迷子の子供のように行き場のない気持ちを抱えていたアスト達にとって、それは一筋のそよ風のようで……少しだけ空気が弛緩したのを感じる事が出来た一瞬でもあった。
クインが転がってきた葡萄を拾い、予備の紙に包んで懐に入れた。後で処分するつもりなのだろう。
ちなみに少女は益々顔色が変わって、下を向いて動かなくなった。
「カーディル陛下にどうお伝えしますか?」
「もちろんそのまま伝えるさ」
「殿下……陛下は大変責任あるお方で、同時にそれを行動に移す事の出来る王でしょう。大勢の王国民の命と、たった一人の少女の命を天秤にかける事になる……陛下であれば御決断なされます。それでも良いと思われますか?」
王家の相談役としても意地悪な聴き方をしているのは自覚している。だが、それは事実でもあった。
「違う、そうじゃない。陛下は……父上は分かって下さる筈だ」
クインが甘い考えだと一蹴しようとした時、アストは強い意志を乗せて碧眼を向けた。
「教えてくれ。 黒神は邪悪な、邪な思いを抱く悪神なのか?」
「いえ……そんな事はありません。
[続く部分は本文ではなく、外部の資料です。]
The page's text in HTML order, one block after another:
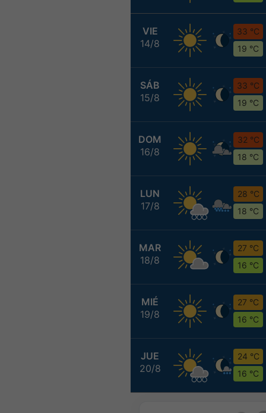
VIE
14/8
33 °C
19 °C
SÁB
15/8
33 °C
19 °C
DOM
16/8
32 °C
18 °C
LUN
17/8
28 °C
18 °C
MAR
18/8
27 °C
16 °C
MIÉ
19/8
27 °C
16 °C
JUE
20/8
24 °C
16 °C
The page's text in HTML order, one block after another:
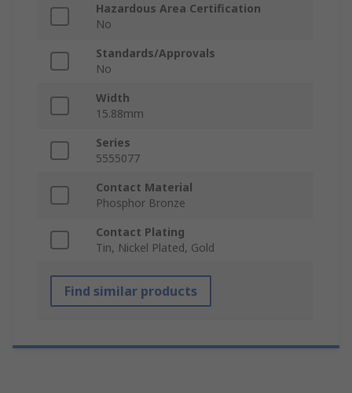
Hazardous Area Certification
No
Standards/Approvals
No
Width
15.88mm
Series
5555077
Contact Material
Phosphor Bronze
Contact Plating
Tin, Nickel Plated, Gold
Find similar products
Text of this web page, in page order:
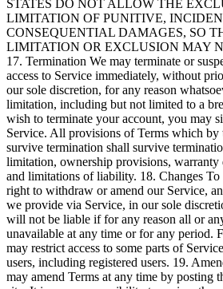
STATES DO NOT ALLOW THE
LIMITATION OF PUNITIVE,
CONSEQUENTIAL DAMAGES, SO
LIMITATION OR EXCLUSION MAY
17. Termination We may terminate or
access to Service immediately, without
our sole discretion, for any reason
limitation, including but not limited to a
wish to terminate your account, you may
Service. All provisions of Terms which by
survive termination shall survive
limitation, ownership provisions, warranty
and limitations of liability. 18. Changes To
right to withdraw or amend our Service,
we provide via Service, in our sole
will not be liable if for any reason all or
unavailable at any time or for any period.
may restrict access to some parts of
users, including registered users. 19.
may amend Terms at any time by posting
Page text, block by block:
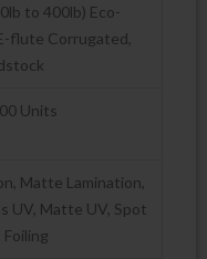
to 400lb) Eco-
flute Corrugated,
Units
Matte Lamination,
UV, Matte UV, Spot
Foiling
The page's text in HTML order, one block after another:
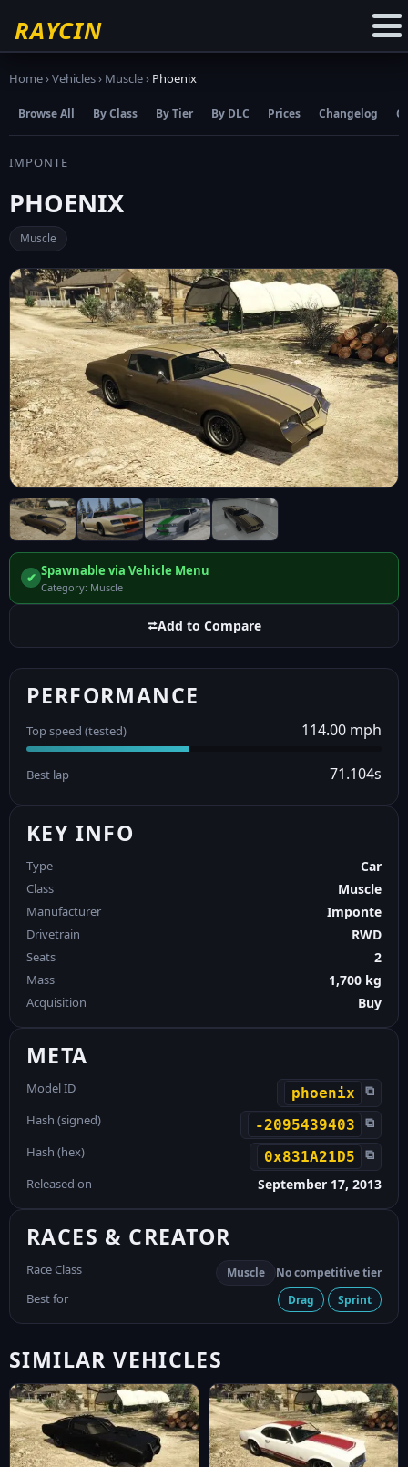
RAYCIN
Home›Vehicles› Muscle› Phoenix
Browse All By Class By Tier By DLC Prices Changelog
IMPONTE
PHOENIX
Muscle
✔ Spawnable via Vehicle Menu
Category: Muscle
⮂Add to Compare
PERFORMANCE
Top speed (tested) 114.00 mph
Best lap 71.104s
KEY INFO
Type Car
Class Muscle
Manufacturer Imponte
Drivetrain RWD
Seats 2
Mass 1,700 kg
Acquisition Buy
META
Model ID phoenix ⧉
Hash (signed) -2095439403 ⧉
Hash (hex) 0x831A21D5 ⧉
Released on September 17, 2013
RACES & CREATOR
Race Class Muscle No competitive tier
Best for Drag Sprint
SIMILAR VEHICLES
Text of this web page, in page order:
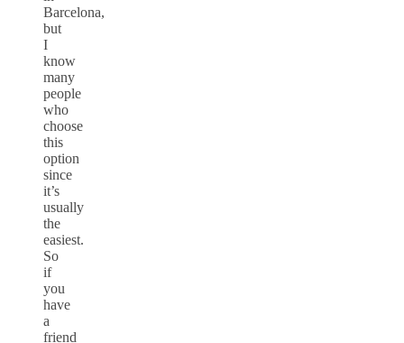
Barcelona,
but
I
know
many
people
who
choose
this
option
since
it’s
usually
the
easiest.
So
if
you
have
a
friend
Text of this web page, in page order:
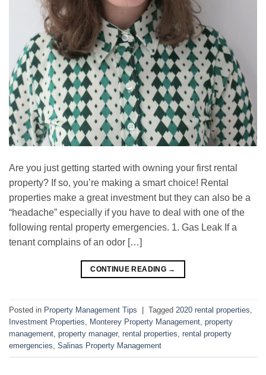
Are you just getting started with owning your first rental
property? If so, you’re making a smart choice! Rental
properties make a great investment but they can also be a
“headache” especially if you have to deal with one of the
following rental property emergencies. 1. Gas Leak If a
tenant complains of an odor […]
CONTINUE READING →
Posted in Property Management Tips Tagged 2020 rental properties
Investment Properties
Monterey Property Management property
management property manager, rental properties rental property
emergencies Salinas Property Management
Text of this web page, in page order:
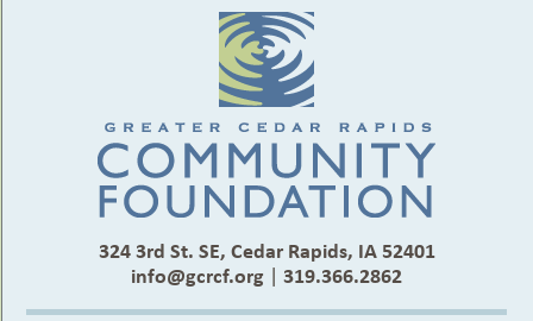
324 3rd St. SE, Cedar Rapids, IA 52401
info@gcrcf.org | 319.366.2862
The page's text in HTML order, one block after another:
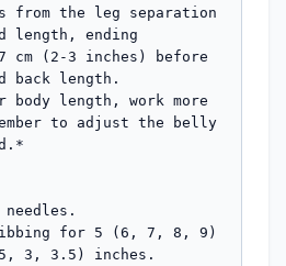
from the leg separation
length, ending
cm (2-3 inches) before
back length.
length, work more
to adjust the belly
needles.
for 5 (6, 7, 8, 9)
3, 3.5) inches.

黒神の中で最も力を持つとされる神は、死と眠りを司る神エントーです。エントーは等しく人々に死と眠りを与えてくれます。もしその加護がなければ、人は死を迎えた筈のあとも、生きた屍として彷徨い歩くと言われる程ですから」
「そうだ……私もコヒンやクイン、君にも教えて貰った。黒神は在りようや形は違えども、人々を等しく愛していると。私にはそれが間違っていないと思えるんだ」
クインは、アストが何を言おうとしているのか分からずに困惑していた。しかしアスティアは、何か希望を見出したかのように光を失っていた瞳の輝きを取り戻していく。
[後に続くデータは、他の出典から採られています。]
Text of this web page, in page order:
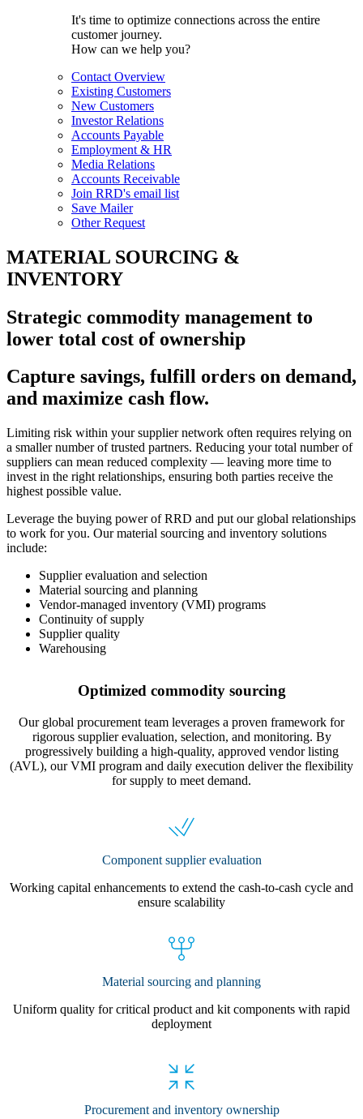
It's time to optimize connections across the entire
customer journey.
How can we help you?
Contact Overview
Existing Customers
New Customers
Investor Relations
Accounts Payable
Employment & HR
Media Relations
Accounts Receivable
Join RRD's email list
Save Mailer
Other Request
MATERIAL SOURCING &
INVENTORY
Strategic commodity management to
lower total cost of ownership
Capture savings, fulfill orders on demand,
and maximize cash flow.
Limiting risk within your supplier network often requires relying on
a smaller number of trusted partners. Reducing your total number of
suppliers can mean reduced complexity — leaving more time to
invest in the right relationships, ensuring both parties receive the
highest possible value.
Leverage the buying power of RRD and put our global relationships
to work for you. Our material sourcing and inventory solutions
include:
Supplier evaluation and selection
Material sourcing and planning
Vendor-managed inventory (VMI) programs
Continuity of supply
Supplier quality
Warehousing
Optimized commodity sourcing
Our global procurement team leverages a proven framework for
rigorous supplier evaluation, selection, and monitoring. By
progressively building a high-quality, approved vendor listing
(AVL), our VMI program and daily execution deliver the flexibility
for supply to meet demand.
Component supplier evaluation
Working capital enhancements to extend the cash-to-cash cycle and
ensure scalability
Material sourcing and planning
Uniform quality for critical product and kit components with rapid
deployment
Procurement and inventory ownership
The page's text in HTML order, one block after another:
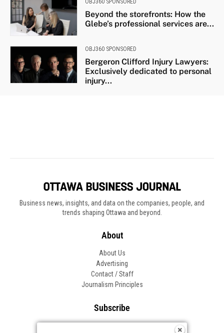
Business news, insights, and data on the companies, people, and
trends shaping Ottawa and beyond.
About
About Us
Advertising
Contact / Staff
Journalism Principles
Subscribe
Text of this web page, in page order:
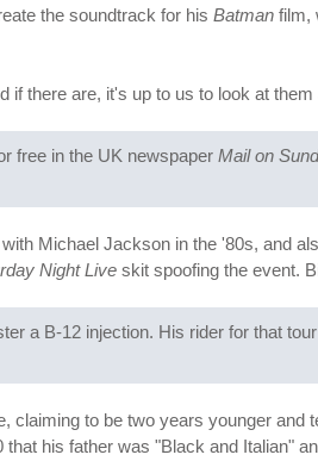
the soundtrack for his Batman film,
if there are, it's up to us to look at
free in the UK newspaper Mail on
Michael Jackson in the '80s, and
Night Live skit spoofing the event.
a B-12 injection. His rider for that
claiming to be two years younger
that his father was "Black and Italian"
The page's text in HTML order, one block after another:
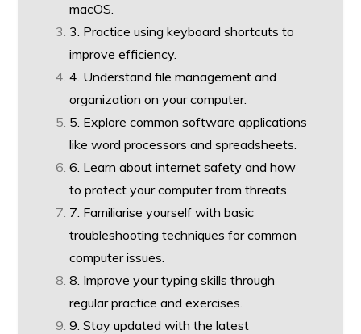
macOS.
3. Practice using keyboard shortcuts to
improve efficiency.
4. Understand file management and
organization on your computer.
5. Explore common software applications
like word processors and spreadsheets.
6. Learn about internet safety and how
to protect your computer from threats.
7. Familiarise yourself with basic
troubleshooting techniques for common
computer issues.
8. Improve your typing skills through
regular practice and exercises.
9. Stay updated with the latest

「クイン、もう一度考えてくれ。癒しの力は何故封印されているんだ? クインの言う通りなら、封印などせずに直ぐに戦地に送り付ければいい話だ。いや、他の刻印だって必要ないじゃないか」
「それは……死を迎えた時に解けるのでは……」
クインは言いたくもない考えを呟いたが、同時に否定の言葉を待つ自分がいると分かった。
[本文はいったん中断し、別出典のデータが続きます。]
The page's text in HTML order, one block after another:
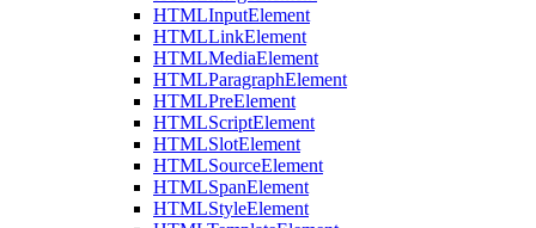
HTMLInputElement
HTMLLinkElement
HTMLMediaElement
HTMLParagraphElement
HTMLPreElement
HTMLScriptElement
HTMLSlotElement
HTMLSourceElement
HTMLSpanElement
HTMLStyleElement
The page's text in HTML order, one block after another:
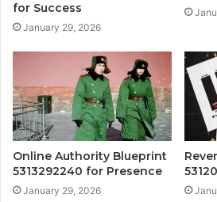
for Success
January 29, 2026
Online Authority Blueprint
5313292240 for Presence
January 29, 2026
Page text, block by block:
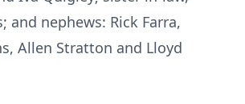
and nephews: Rick Farra,
Allen Stratton and Lloyd
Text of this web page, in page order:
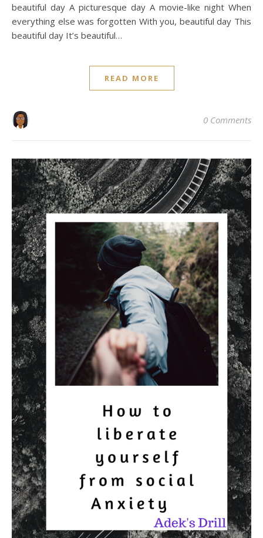
beautiful day A picturesque day A movie-like night When
everything else was forgotten With you, beautiful day This
beautiful day It’s beautiful…
READ MORE
0 Comments

アストは力強く、確信すら持ったかのように高々と言葉を紡ぐ。
「違う、そうじゃない。ヤトはヤトなりに聖女を愛している。必ず助かる道があると、そうだと信じるんだ。神々のご加護は間違いなく降り注いでいるのだから」
眩しい光を見るように目を細めるクインはアストを仰ぎ見た。この彼こそが誇り高きリンディアの王となられるお方なのだと、彼は間違いなくエル=リンディア(リンディアの王子)なのだと。
クインは涙が零れるのも構わずに、目の前の希望にただ頭を下げるのだった。
「はい、アスト殿下」
雨は止み、雲の切れ間から光が黒の間に降り注ぐ。アストの白銀の髪と青い瞳はそれを反射してキラキラと光を放ち輝いていた。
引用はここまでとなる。